The sum of angles in a triangle is $180^\circ$. In $\triangle$AOB:
$\angle OAB + \angle OBA + \angle AOB = 180^\circ$
(Angle sum property of a triangle)
Substitute the known values:
$x + x + 60^\circ = 180^\circ$
$2x + 60^\circ = 180^\circ$
Solve for $x$:
$2x = 180^\circ - 60^\circ$
$2x = 120^\circ$
$x = \frac{120^\circ}{2}$
$x = 60^\circ$
Since $\angle ABO = x$, we have $\angle ABO = 60^\circ$.
Note that in $\triangle$AOB, since all angles are $60^\circ$, it is an equilateral triangle, which implies AB = OA = OB. This is consistent with the chords being equal and subtending a 60-degree angle at the center.

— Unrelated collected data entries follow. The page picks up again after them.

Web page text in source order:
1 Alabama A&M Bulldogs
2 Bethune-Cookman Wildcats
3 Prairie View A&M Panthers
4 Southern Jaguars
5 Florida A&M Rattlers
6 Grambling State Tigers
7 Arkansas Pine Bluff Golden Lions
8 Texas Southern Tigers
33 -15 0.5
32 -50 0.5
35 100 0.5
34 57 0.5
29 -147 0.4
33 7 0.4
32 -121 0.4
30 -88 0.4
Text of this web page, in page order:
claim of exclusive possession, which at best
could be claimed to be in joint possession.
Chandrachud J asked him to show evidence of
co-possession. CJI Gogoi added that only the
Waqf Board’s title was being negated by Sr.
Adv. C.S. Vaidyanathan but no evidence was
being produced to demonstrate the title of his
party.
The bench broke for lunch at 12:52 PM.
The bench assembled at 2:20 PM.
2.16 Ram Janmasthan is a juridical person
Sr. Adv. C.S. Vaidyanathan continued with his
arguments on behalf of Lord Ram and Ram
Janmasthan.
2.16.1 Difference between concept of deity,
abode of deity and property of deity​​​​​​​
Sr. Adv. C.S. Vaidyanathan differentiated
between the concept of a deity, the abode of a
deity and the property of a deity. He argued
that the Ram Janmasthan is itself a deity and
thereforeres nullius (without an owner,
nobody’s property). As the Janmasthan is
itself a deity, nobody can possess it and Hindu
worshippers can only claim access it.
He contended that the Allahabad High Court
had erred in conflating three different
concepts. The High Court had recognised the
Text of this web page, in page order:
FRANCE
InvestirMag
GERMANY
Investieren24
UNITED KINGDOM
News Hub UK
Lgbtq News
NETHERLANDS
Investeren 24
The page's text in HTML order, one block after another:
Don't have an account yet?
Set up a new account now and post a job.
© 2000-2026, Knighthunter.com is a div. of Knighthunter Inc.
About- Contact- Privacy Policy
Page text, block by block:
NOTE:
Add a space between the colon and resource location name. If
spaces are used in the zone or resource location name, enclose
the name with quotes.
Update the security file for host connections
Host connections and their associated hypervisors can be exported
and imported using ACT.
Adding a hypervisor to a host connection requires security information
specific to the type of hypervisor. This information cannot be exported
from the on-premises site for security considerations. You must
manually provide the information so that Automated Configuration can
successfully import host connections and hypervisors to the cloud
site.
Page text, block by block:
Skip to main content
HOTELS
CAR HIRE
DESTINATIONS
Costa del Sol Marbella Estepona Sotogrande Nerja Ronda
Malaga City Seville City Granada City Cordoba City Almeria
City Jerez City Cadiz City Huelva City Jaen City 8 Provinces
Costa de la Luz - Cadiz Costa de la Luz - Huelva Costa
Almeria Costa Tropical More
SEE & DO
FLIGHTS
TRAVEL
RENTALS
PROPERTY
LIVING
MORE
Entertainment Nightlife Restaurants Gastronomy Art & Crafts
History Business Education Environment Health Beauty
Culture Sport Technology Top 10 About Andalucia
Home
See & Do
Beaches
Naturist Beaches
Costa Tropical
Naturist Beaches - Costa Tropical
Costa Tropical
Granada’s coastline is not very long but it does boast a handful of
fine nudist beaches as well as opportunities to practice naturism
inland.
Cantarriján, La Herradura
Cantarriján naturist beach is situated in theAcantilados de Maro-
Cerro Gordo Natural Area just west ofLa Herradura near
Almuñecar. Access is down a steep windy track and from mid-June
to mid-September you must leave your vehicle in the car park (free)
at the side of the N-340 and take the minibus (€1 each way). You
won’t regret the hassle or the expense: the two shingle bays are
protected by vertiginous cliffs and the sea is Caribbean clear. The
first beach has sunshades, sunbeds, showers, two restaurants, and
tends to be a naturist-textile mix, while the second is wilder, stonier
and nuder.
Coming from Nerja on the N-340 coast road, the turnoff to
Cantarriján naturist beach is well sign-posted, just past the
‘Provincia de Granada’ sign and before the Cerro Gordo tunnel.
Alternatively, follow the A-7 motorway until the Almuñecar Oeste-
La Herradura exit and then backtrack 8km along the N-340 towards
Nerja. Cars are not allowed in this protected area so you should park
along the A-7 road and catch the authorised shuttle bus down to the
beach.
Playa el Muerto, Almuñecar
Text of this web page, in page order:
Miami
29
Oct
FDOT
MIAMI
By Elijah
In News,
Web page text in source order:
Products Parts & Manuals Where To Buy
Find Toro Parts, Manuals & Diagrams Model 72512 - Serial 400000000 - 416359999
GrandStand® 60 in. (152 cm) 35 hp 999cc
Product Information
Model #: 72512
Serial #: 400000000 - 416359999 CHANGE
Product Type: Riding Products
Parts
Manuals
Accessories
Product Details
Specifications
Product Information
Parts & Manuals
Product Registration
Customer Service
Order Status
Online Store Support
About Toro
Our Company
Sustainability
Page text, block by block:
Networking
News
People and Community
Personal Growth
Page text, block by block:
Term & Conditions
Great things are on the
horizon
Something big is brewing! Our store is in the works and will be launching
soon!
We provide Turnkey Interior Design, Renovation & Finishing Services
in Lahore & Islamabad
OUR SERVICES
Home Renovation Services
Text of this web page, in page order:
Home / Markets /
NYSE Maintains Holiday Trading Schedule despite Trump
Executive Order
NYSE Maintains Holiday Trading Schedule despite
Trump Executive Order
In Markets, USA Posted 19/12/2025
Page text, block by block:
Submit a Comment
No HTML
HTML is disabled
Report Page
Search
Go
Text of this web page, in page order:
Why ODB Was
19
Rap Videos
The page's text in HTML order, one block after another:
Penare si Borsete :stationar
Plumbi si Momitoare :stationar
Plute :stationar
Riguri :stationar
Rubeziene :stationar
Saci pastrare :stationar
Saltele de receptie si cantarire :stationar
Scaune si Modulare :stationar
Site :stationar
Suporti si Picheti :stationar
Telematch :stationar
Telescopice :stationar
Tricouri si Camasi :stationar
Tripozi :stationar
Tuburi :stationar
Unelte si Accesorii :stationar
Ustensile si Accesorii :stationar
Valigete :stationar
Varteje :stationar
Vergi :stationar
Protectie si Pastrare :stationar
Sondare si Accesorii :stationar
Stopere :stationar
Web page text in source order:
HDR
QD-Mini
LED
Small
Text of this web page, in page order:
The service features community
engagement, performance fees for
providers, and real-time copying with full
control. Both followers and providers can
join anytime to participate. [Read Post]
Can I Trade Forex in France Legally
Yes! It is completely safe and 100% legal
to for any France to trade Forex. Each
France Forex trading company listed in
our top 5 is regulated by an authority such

The measure of $\angle ABO$ is $60^\circ$.
Question 30. Factorise the expression
8x3 + 27 y3 + 36x2 y + 54xy2
OR
The Linear equation that converts Fahrenheit to Celsius is F = $\frac{9}{5}$ C + 32
Draw the graph of the equation using Celsius for x-axis and Fahrenheit for y-axis.
From the graph find the temperature in Fahrenheit for a temprature of 30°C.
Answer:
Given Expression:
$8x^3 + 27y^3 + 36x^2y + 54xy^2$
To Factorise:
Factorise the given expression.
Solution:
We examine the given expression $8x^3 + 27y^3 + 36x^2y + 54xy^2$.
We can observe that the first two terms are perfect cubes:
$8x^3 = (2x)^3$
$27y^3 = (3y)^3$
Let's consider the identity for the cube of a binomial sum:
$(a + b)^3 = a^3 + 3a^2b + 3ab^2 + b^3$
... (i)
Let's see if the given expression fits this form with $a = 2x$ and $b = 3y$.
The terms $a^3$ and $b^3$ match $(2x)^3$ and $(3y)^3$.
Now, let's check the middle terms $3a^2b$ and $3ab^2$ with $a=2x$ and $b=3y$:
$3a^2b = 3(2x)^2(3y)$
$3a^2b = 3(4x^2)(3y)$
$3a^2b = 36x^2y$
This matches the third term in the given expression.
$3ab^2 = 3(2x)(3y)^2$
$3ab^2 = 3(2x)(9y^2)$
$3ab^2 = 54xy^2$
This matches the fourth term in the given expression.
Since all the terms match the expansion of $(2x + 3y)^3$, we can factorise the given expression as $(2x + 3y)^3$.
$8x^3 + 27y^3 + 36x^2y + 54xy^2 = (2x)^3 + 3(2x)^2(3y) + 3(2x)(3y)^2 + (3y)^3$
$= (2x + 3y)^3$
The factorised expression is $(2x + 3y)^3$.